What is expected ::
Below is a block of records; return all of them exactly, but without the images.

>>>

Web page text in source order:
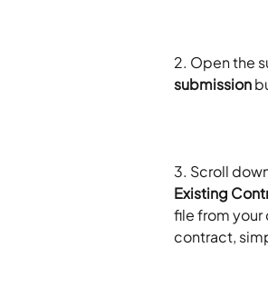
2. Open the
submission
3. Scroll
Existing
file from your
contract,
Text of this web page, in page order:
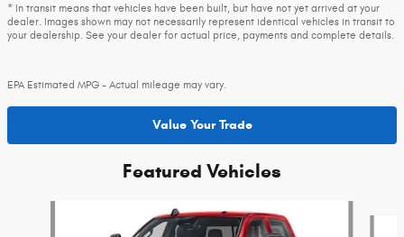
* In transit means that vehicles have been built, but have not yet arrived at your
dealer. Images shown may not necessarily represent identical vehicles in transit to
your dealership. See your dealer for actual price, payments and complete details.
EPA Estimated MPG - Actual mileage may vary.
Value Your Trade
Featured Vehicles
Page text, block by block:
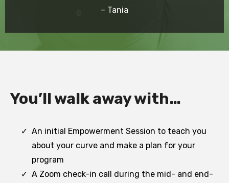
– Tania
You’ll walk away with…
An initial Empowerment Session to teach you
about your curve and make a plan for your
program
A Zoom check-in call during the mid- and end-
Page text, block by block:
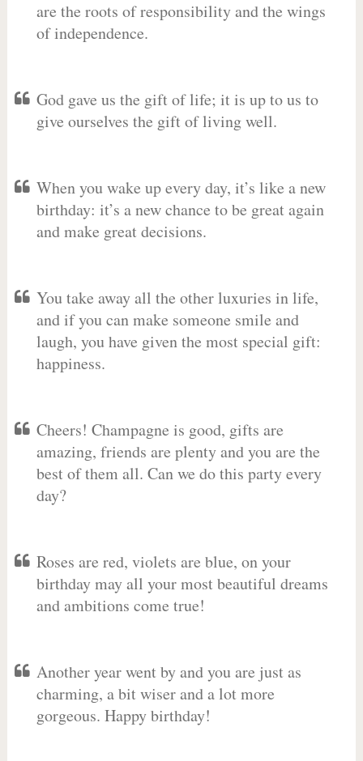
are the roots of responsibility and the wings
of independence.
God gave us the gift of life; it is up to us to
give ourselves the gift of living well.
When you wake up every day, it’s like a new
birthday: it’s a new chance to be great again
and make great decisions.
You take away all the other luxuries in life,
and if you can make someone smile and
laugh, you have given the most special gift:
happiness.
Cheers! Champagne is good, gifts are
amazing, friends are plenty and you are the
best of them all. Can we do this party every
day?
Roses are red, violets are blue, on your
birthday may all your most beautiful dreams
and ambitions come true!
Another year went by and you are just as
charming, a bit wiser and a lot more
gorgeous. Happy birthday!

<<<

Reply to the exercise ::
Web page text in source order:
2. Open the
submission
3. Scroll
Existing
file from your
contract,
Text of this web page, in page order:
* In transit means that vehicles have been built, but have not yet arrived at your
dealer. Images shown may not necessarily represent identical vehicles in transit to
your dealership. See your dealer for actual price, payments and complete details.
EPA Estimated MPG - Actual mileage may vary.
Value Your Trade
Featured Vehicles
Page text, block by block:
– Tania
You’ll walk away with…
An initial Empowerment Session to teach you
about your curve and make a plan for your
program
A Zoom check-in call during the mid- and end-
Page text, block by block:
are the roots of responsibility and the wings
of independence.
God gave us the gift of life; it is up to us to
give ourselves the gift of living well.
When you wake up every day, it’s like a new
birthday: it’s a new chance to be great again
and make great decisions.
You take away all the other luxuries in life,
and if you can make someone smile and
laugh, you have given the most special gift:
happiness.
Cheers! Champagne is good, gifts are
amazing, friends are plenty and you are the
best of them all. Can we do this party every
day?
Roses are red, violets are blue, on your
birthday may all your most beautiful dreams
and ambitions come true!
Another year went by and you are just as
charming, a bit wiser and a lot more
gorgeous. Happy birthday!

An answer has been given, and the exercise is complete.